Modulation of glutamate exocytosis by redox changes of superficial thiol groups in rat cerebrocortical synaptosomes.

Neuroscience letters (1999-12-20)
F Zoccarato, L Cavallini, M Valente, A Alexandre
ABSTRACT

The treatment of cerebral cortex synaptosomes with the membrane impermeable thiol reagent 5,5'-dithio-bis-(2-nitrobenzoic acid) (DTNB) induces a long-lasting partial inhibition (about 40%) of the KCl-stimulated Ca2+-dependent exocytosis of glutamate.

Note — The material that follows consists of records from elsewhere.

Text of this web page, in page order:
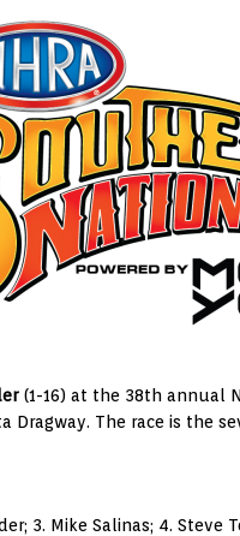
(1-16) at the 38th annual
Dragway. The race is the
3. Mike Salinas; 4. Steve
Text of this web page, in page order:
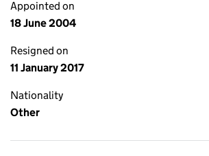
Appointed on
18 June 2004
Resigned on
11 January 2017
Nationality
Other
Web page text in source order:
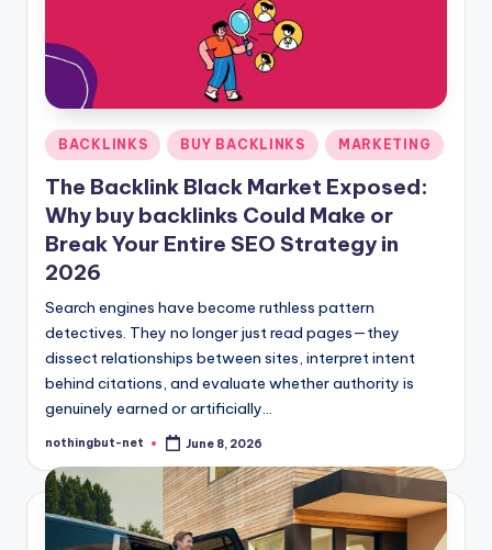
N
e
tPosted
in
BACKLINKS BUY BACKLINKS MARKETING
The Backlink Black Market Exposed:
Why buy backlinks Could Make or
Break Your Entire SEO Strategy in
2026
Search engines have become ruthless pattern
detectives. They no longer just read pages—they
dissect relationships between sites, interpret intent
behind citations, and evaluate whether authority is
genuinely earned or artificially…
Posted
nothingbut-net June 8, 2026
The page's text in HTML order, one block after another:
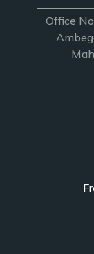
Office
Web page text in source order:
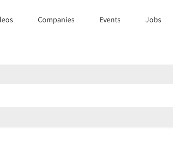
Companies Events Jobs
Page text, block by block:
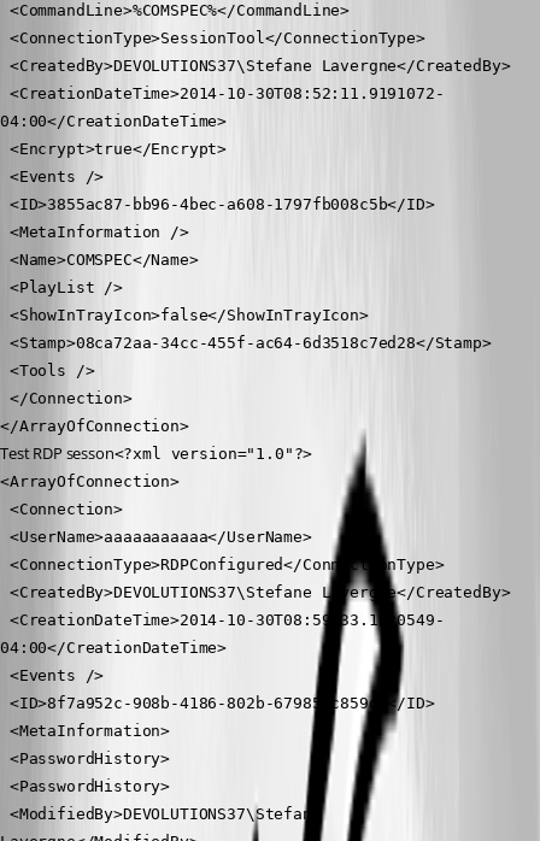
<CommandLine>%COMSPEC%</CommandLine>
<ConnectionType>SessionTool</ConnectionType>
<CreatedBy>DEVOLUTIONS37\Stefane Lavergne</CreatedBy>
04:00</CreationDateTime>
<Encrypt>true</Encrypt>
<Events />
<ID>3855ac87-bb96-4bec-a608-1797fb008c5b</ID>
<MetaInformation />
<Name>COMSPEC</Name>
<PlayList />
<ShowInTrayIcon>false</ShowInTrayIcon>
<Stamp>08ca72aa-34cc-455f-ac64-6d3518c7ed28</Stamp>
<Tools />
</Connection>
</ArrayOfConnection>
Test RDP sesson<?xml version="1.0"?>
<ArrayOfConnection>
<Connection>
<UserName>aaaaaaaaaaa</UserName>
<ConnectionType>RDPConfigured</ConnectionType>
<CreatedBy>DEVOLUTIONS37\Stefane Lavergne</CreatedBy>
04:00</CreationDateTime>
<Events />
<ID>8f7a952c-908b-4186-802b-679855c859d0</ID>
<MetaInformation>
<PasswordHistory>
<PasswordHistory>
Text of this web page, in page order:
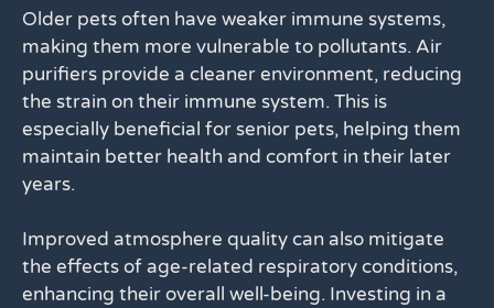
Older pets often have weaker immune systems,
making them more vulnerable to pollutants. Air
purifiers provide a cleaner environment, reducing
the strain on their immune system. This is
especially beneficial for senior pets, helping them
maintain better health and comfort in their later
years.
Improved atmosphere quality can also mitigate
the effects of age-related respiratory conditions,
enhancing their overall well-being. Investing in a
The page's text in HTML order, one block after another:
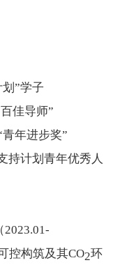
”学子
佳导师”
年进步奖”
持计划青年优秀人
控构筑及其CO2环
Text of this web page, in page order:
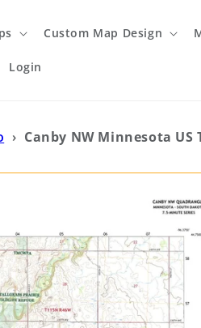
Custom Map Design
Login
› Canby NW Minnesota US
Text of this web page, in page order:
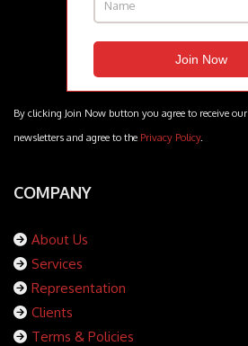
By clicking Join Now button you agree to receive our
newsletters and agree to the Privacy Policy.
COMPANY
About Us
Services
Representation
Clients
Terms & Policies
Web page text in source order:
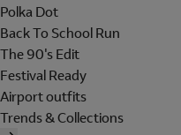
Polka Dot
Back To School Run
The 90's Edit
Festival Ready
Airport outfits
Trends & Collections
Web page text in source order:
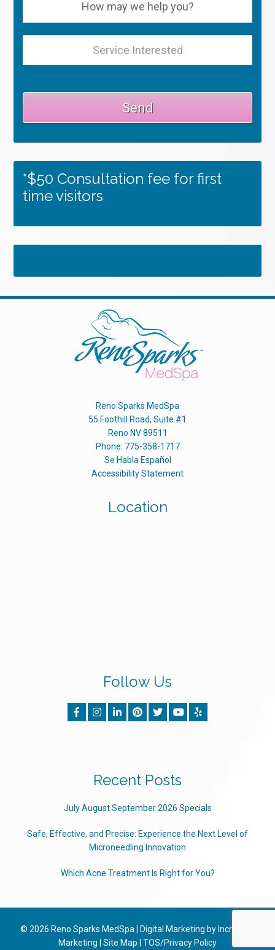
*$50 Consultation fee for first
time visitors
Reno Sparks MedSpa
55 Foothill Road, Suite #1
Reno NV 89511
Phone: 775-358-1717
Se Habla Español
Accessibility Statement
Location
Follow Us
Recent Posts
July August September 2026 Specials
Safe, Effective, and Precise: Experience the Next Level of
Microneedling Innovation
Which Acne Treatment Is Right for You?
© 2026 Reno Sparks MedSpa|
Digital Marketing by Incredible
Marketing
Site Map TOS/Privacy Policy
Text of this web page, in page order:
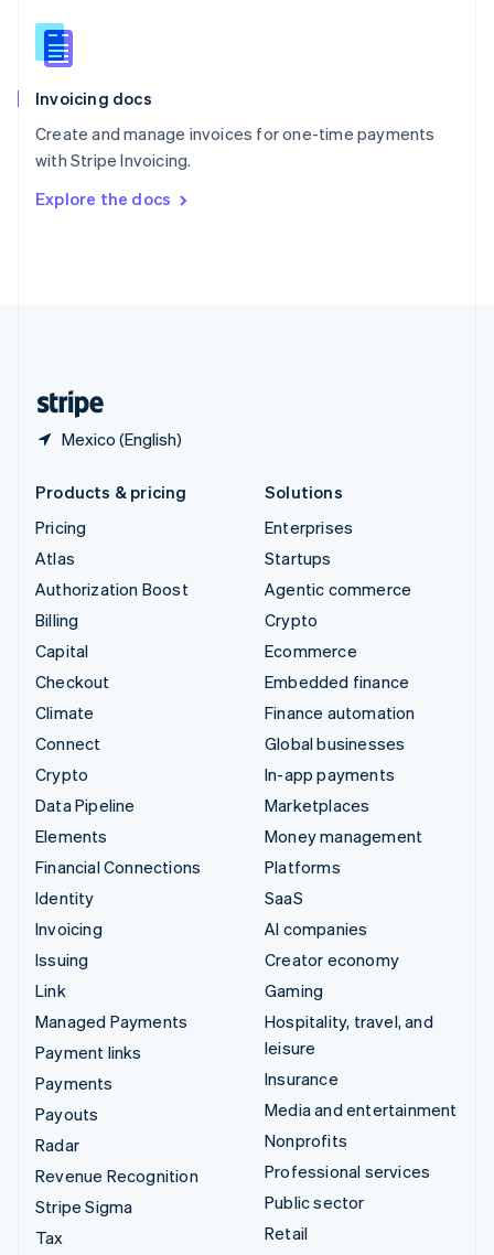
Invoicing docs
Create and manage invoices for one-time payments
with Stripe Invoicing.
Explore the docs
Mexico (English)
English
Slovenia
Spain
Sweden
Svenska English
DeutschFrançais Italiano
Products & pricing
Pricing
Atlas
Authorization Boost
Billing
Capital
Checkout
Climate
Connect
Crypto
Data Pipeline
Elements
Financial Connections
Identity
Invoicing
Issuing
Link
Managed Payments
Payment links
Payments
Payouts
Radar
Revenue Recognition
Stripe Sigma
Tax
Solutions
Enterprises
Startups
Agentic commerce
Crypto
Ecommerce
Embedded finance
Finance automation
Global businesses
In-app payments
Marketplaces
Money management
Platforms
SaaS
AI companies
Creator economy
Gaming
Hospitality, travel, and
leisure
Insurance
Media and entertainment
Nonprofits
Professional services
Public sector
Retail
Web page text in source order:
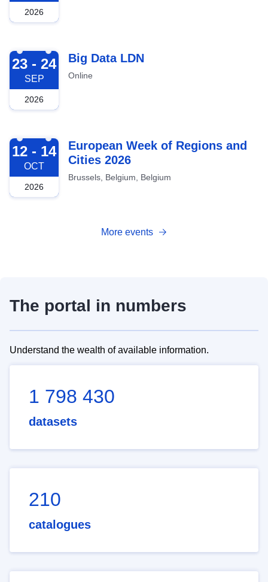
2026
2026-09-23
23 - 24
SEP
2026
Big Data LDN
Online
2026-10-12
12 - 14
OCT
2026
European Week of Regions and
Cities 2026
Brussels, Belgium, Belgium
More events
The portal in numbers
Understand the wealth of available information.
1 798 430
datasets
210
catalogues
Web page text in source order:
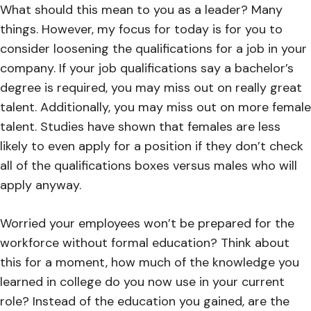
What should this mean to you as a leader? Many
things. However, my focus for today is for you to
consider loosening the qualifications for a job in your
company. If your job qualifications say a bachelor’s
degree is required, you may miss out on really great
talent. Additionally, you may miss out on more female
talent. Studies have shown that females are less
likely to even apply for a position if they don’t check
all of the qualifications boxes versus males who will
apply anyway.
Worried your employees won’t be prepared for the
workforce without formal education? Think about
this for a moment, how much of the knowledge you
learned in college do you now use in your current
role? Instead of the education you gained, are the
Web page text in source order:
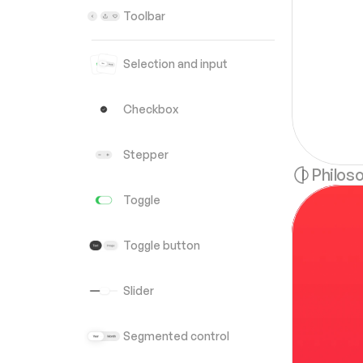
Toolbar
Selection and input
Checkbox
Stepper
Toggle
Toggle button
Slider
Segmented control
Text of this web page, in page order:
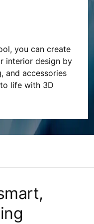
you can create
interior design by
and accessories
life with 3D
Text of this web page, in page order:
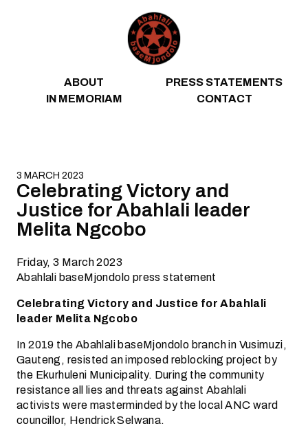
ABOUT
PRESS STATEMENTS
IN MEMORIAM
CONTACT
3 MARCH 2023
Celebrating Victory and
Justice for Abahlali leader
Melita Ngcobo
Friday, 3 March 2023
Abahlali baseMjondolo press statement
Celebrating Victory and Justice for Abahlali
leader Melita Ngcobo
In 2019 the Abahlali baseMjondolo branch in Vusimuzi,
Gauteng, resisted an imposed reblocking project by
the Ekurhuleni Municipality. During the community
resistance all lies and threats against Abahlali
activists were masterminded by the local ANC ward
councillor, Hendrick Selwana.
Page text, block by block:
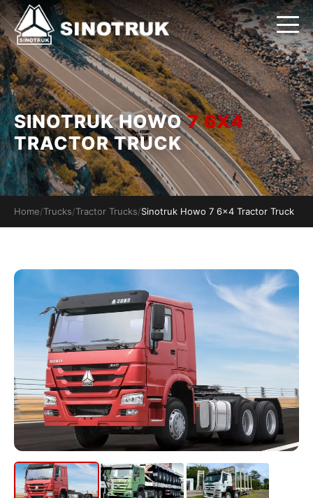
SINOTRUK HOWO7 6X4
TRACTOR TRUCK
Home/Trucks/Tractor Trucks/Sinotruk Howo 7 6x4 Tractor Truck
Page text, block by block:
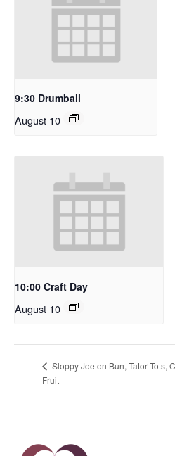
9:30 Drumball
August 10
10:00 Craft Day
August 10
Sloppy Joe on Bun, Tator Tots,
Fruit
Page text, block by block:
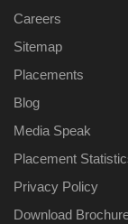
Careers
Sitemap
Placements
Blog
Media Speak
Placement
Privacy Policy
Download
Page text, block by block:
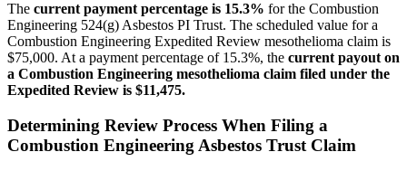
The current payment percentage is 15.3% for the Combustion
Engineering 524(g) Asbestos PI Trust. The scheduled value for a
Combustion Engineering Expedited Review mesothelioma claim is
$75,000. At a payment percentage of 15.3%, the current payout on
a Combustion Engineering mesothelioma claim filed under the
Expedited Review is $11,475.
Determining Review Process When Filing a
Combustion Engineering Asbestos Trust Claim
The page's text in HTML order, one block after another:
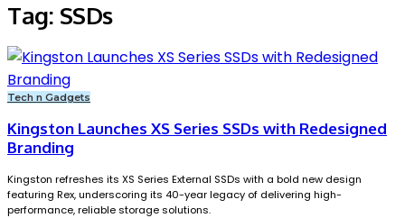
Tag: SSDs
Tech n Gadgets
Kingston Launches XS Series SSDs with Redesigned
Branding
Kingston refreshes its XS Series External SSDs with a bold new design
featuring Rex, underscoring its 40-year legacy of delivering high-
performance, reliable storage solutions.
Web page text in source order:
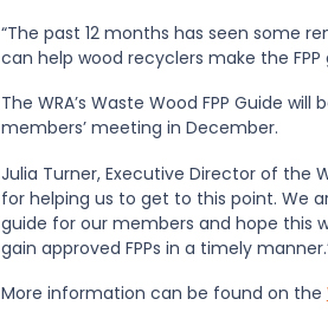
“The past 12 months has seen some
can help wood recyclers make the
The WRA’s Waste Wood FPP Guide
members’ meeting in December.
Julia Turner, Executive Director of the
for helping us to get to this point. We
guide for our members and hope this
gain approved FPPs in a timely
More information can be found on the
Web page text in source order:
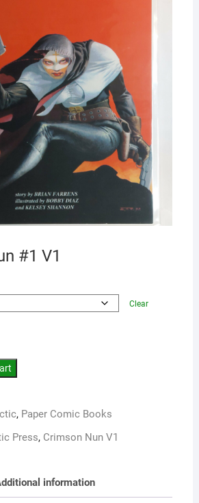
#1 V1
Clear
, Paper Comic Books
Press, Crimson Nun V1
information
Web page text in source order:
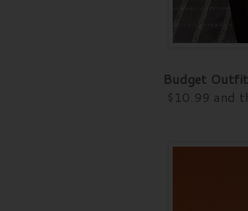
Budget
$10.99 and
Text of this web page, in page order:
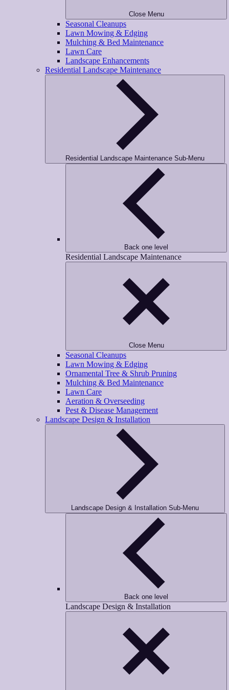
Close Menu
Seasonal Cleanups
Lawn Mowing & Edging
Mulching & Bed Maintenance
Lawn Care
Landscape Enhancements
Residential Landscape Maintenance
Residential Landscape Maintenance Sub-Menu
Back one level
Residential Landscape Maintenance
Close Menu
Seasonal Cleanups
Lawn Mowing & Edging
Ornamental Tree & Shrub Pruning
Mulching & Bed Maintenance
Lawn Care
Aeration & Overseeding
Pest & Disease Management
Landscape Design & Installation
Landscape Design & Installation Sub-Menu
Back one level
Landscape Design & Installation
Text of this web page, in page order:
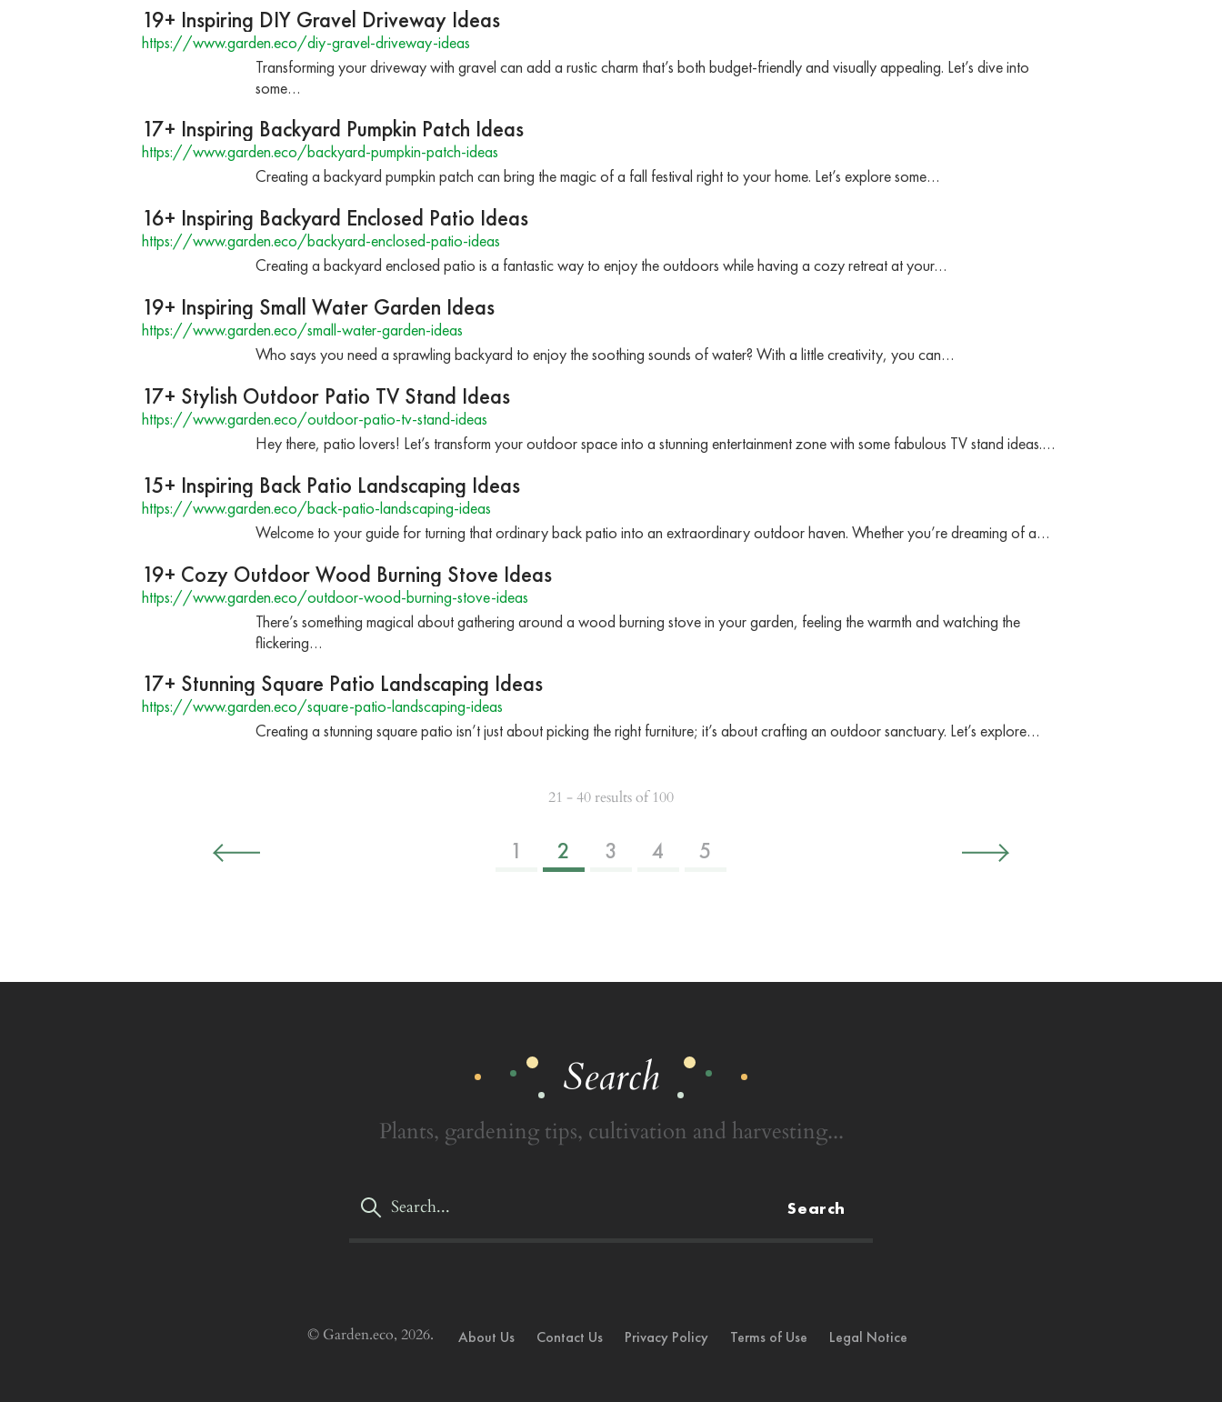
19+ Inspiring DIY Gravel Driveway Ideas
https://www.garden.eco/diy-gravel-driveway-ideas
Transforming your driveway with gravel can add a rustic charm that’s both budget-friendly and visually appealing. Let’s dive into
some…
17+ Inspiring Backyard Pumpkin Patch Ideas
https://www.garden.eco/backyard-pumpkin-patch-ideas
Creating a backyard pumpkin patch can bring the magic of a fall festival right to your home. Let’s explore some…
16+ Inspiring Backyard Enclosed Patio Ideas
https://www.garden.eco/backyard-enclosed-patio-ideas
Creating a backyard enclosed patio is a fantastic way to enjoy the outdoors while having a cozy retreat at your…
19+ Inspiring Small Water Garden Ideas
https://www.garden.eco/small-water-garden-ideas
Who says you need a sprawling backyard to enjoy the soothing sounds of water? With a little creativity, you can…
17+ Stylish Outdoor Patio TV Stand Ideas
https://www.garden.eco/outdoor-patio-tv-stand-ideas
Hey there, patio lovers! Let’s transform your outdoor space into a stunning entertainment zone with some fabulous TV stand ideas.…
15+ Inspiring Back Patio Landscaping Ideas
https://www.garden.eco/back-patio-landscaping-ideas
Welcome to your guide for turning that ordinary back patio into an extraordinary outdoor haven. Whether you’re dreaming of a…
19+ Cozy Outdoor Wood Burning Stove Ideas
https://www.garden.eco/outdoor-wood-burning-stove-ideas
There’s something magical about gathering around a wood burning stove in your garden, feeling the warmth and watching the
flickering…
17+ Stunning Square Patio Landscaping Ideas
https://www.garden.eco/square-patio-landscaping-ideas
Creating a stunning square patio isn’t just about picking the right furniture; it’s about crafting an outdoor sanctuary. Let’s explore…
21 - 40 results of 100
1 2 3 4 5
Search
Plants, gardening tips, cultivation and harvesting...
Search
© Garden.eco, 2026. About Us Contact Us Privacy Policy Terms of Use Legal Notice

Synaptosomes are not damaged by the treatment. The increase of cytoplasmic free Ca2+ concentration ([Ca2+]i) upon depolarization is not affected by DTNB. The inhibition is observed also if exocytosis is induced with the Ca2+-ionophore ionomycin. In all cases the inhibition is reversed by the impermeable reductant glutathione (GSH). Similarly the inhibition of exocytosis by H2O2 (Zoccarato, F., Valente, M. and Alexandre, A., Hydrogen peroxide induces a long-lasting inhibition of the Ca2+-dependent glutamate release in cerebrocortical synaptosomes without interfering with cytosolic Ca2+. J. Neurochem., 64 (1995) 2552-2558.) is reversed by GSH. It is concluded that redox changes (possibly thiol-disulfide transitions) of superficial groups modulate the exocytotic apparatus directly. In an attempt to identify the protein(s) involved in this novel type of control, we evidenced DTNB (H2O2) reactive bands at 35 and at 85-150 kDa which can be labeled with a monobromotrimethylammoniobimane bromide (qBBr) derivatization.